You’ve worked in some challenging locations—did this inform your choice of PhD study?

Working for the Royal Navy is stimulating and wide-ranging. I’ve had some fascinating jobs deployed overseas, and here in the UK as my role is in training, they have all shaped where I am today.

From pre-deployment training on virtual gunnery ranges and training sailors mid-way across the Atlantic, to teaching the inner workings of a diesel engine (one which is several times bigger than your average car engine!), and developing e-learning engineering training for sailors deployed and ashore, the role has been varied and hugely rewarding.

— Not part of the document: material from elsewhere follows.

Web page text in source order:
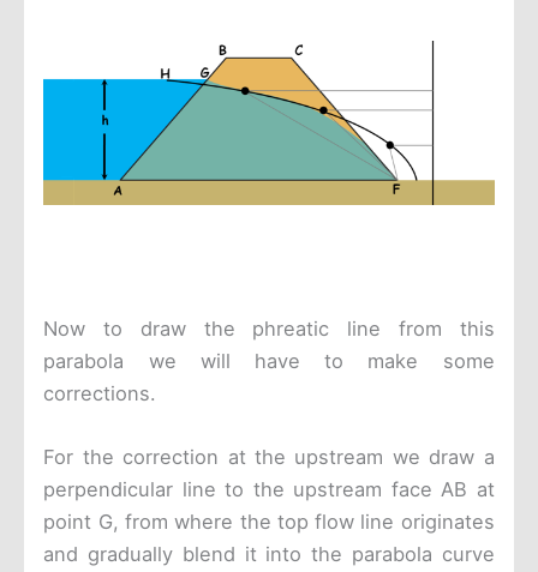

The core to all these which have shaped my experience was – and still is – how our sailors react and train to take forward all these technological based training solutions. This highlights how key Human Factors considerations are crucial to all training solutions in order to elicit the most beneficial training for the individuals and the Royal Navy. In this way, being able to benefit from PhD supervision by Bob and his HIT Team, the University of Birmingham will support my research aspirations, ultimately to deliver the benefits of new knowledge and scientific advances to current and future sailors and marines. 

Your husband is a Royal Navy Mine Clearance Diving Officer - does your work cross over?

Divers from the Royal Navy

It does, as a Mine Clearance Diving Officer and a Warfare Officer; he is a practitioner who is also based on a deployable unit. This makes his wealth of knowledge and experience ideal for me to bounce my technology-based solutions off him which could aid across the spectrum of his work. Incidentally, Sean and his team also helped Bob during the summer to conduct a photographic survey of the wreck of the HMS Scylla in Whitsand Bay, ready for presentation to Bob’s BEng remotely operated submersible project students in October. 

Why did you decide to join the Royal Navy?

I joined the University Royal Naval Unit during my first degree and loved the weekends and evenings spent onboard our unit Ship and within unit. Although I studied Aeronautical Engineering, I soon realised that there are a wide range of branches you can join which suit different people, skills and passions. 

What’s the best thing about working in the Royal Navy?

The range of jobs, the places you see and the people you meet. Being part of the Royal Navy makes you part of a team. The opportunities for growth in academics and sport are vast depending on what you want to achieve! The Royal Navy supports and encourages personal growth and I’m excited to not only study with Birmingham but see how I can use the skills developed on my PhD throughout the rest of my Royal Naval career, wherever it takes me in the world.